- **Exercise aim**:
Reproduce the data exactly as given, except for any images.
[Data for analysis — start]
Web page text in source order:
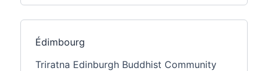
Édimbourg
Triratna Edinburgh Buddhist Community
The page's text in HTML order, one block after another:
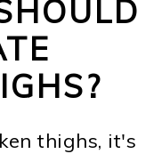
thighs, it's
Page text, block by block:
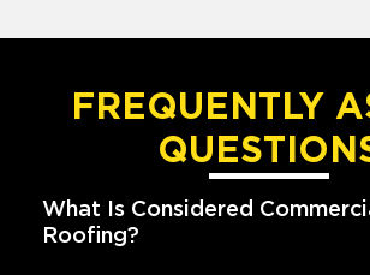
FREQUENTLY
What Is Considered
Roofing?
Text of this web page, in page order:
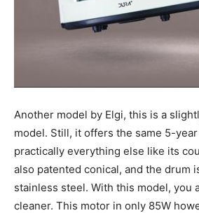
Another model by Elgi, this is a
model. Still, it offers the same 5-
practically everything else like its
also patented conical, and the drum
stainless steel. With this model, you
cleaner. This motor in only 85W
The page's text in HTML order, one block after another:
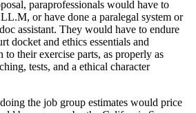
paraprofessionals would have to
or have done a paralegal system or
assistant. They would have to endure
docket and ethics essentials and
to their exercise parts, as properly as
tests, and a ethical character
the job group estimates would price
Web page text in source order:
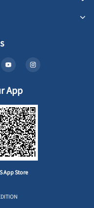
App
App Store
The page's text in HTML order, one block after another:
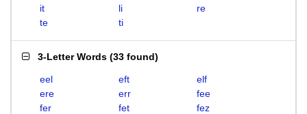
[Data for analysis — finish]
- **Exercise output**:
Web page text in source order:
Édimbourg
Triratna Edinburgh Buddhist Community
The page's text in HTML order, one block after another:
thighs, it's
Page text, block by block:
FREQUENTLY
What Is Considered
Roofing?
Text of this web page, in page order:
Another model by Elgi, this is a
model. Still, it offers the same 5-
practically everything else like its
also patented conical, and the drum
stainless steel. With this model, you
cleaner. This motor in only 85W
The page's text in HTML order, one block after another:
paraprofessionals would have to
or have done a paralegal system or
assistant. They would have to endure
docket and ethics essentials and
to their exercise parts, as properly as
tests, and a ethical character
the job group estimates would price
Web page text in source order:
App
App Store
The page's text in HTML order, one block after another:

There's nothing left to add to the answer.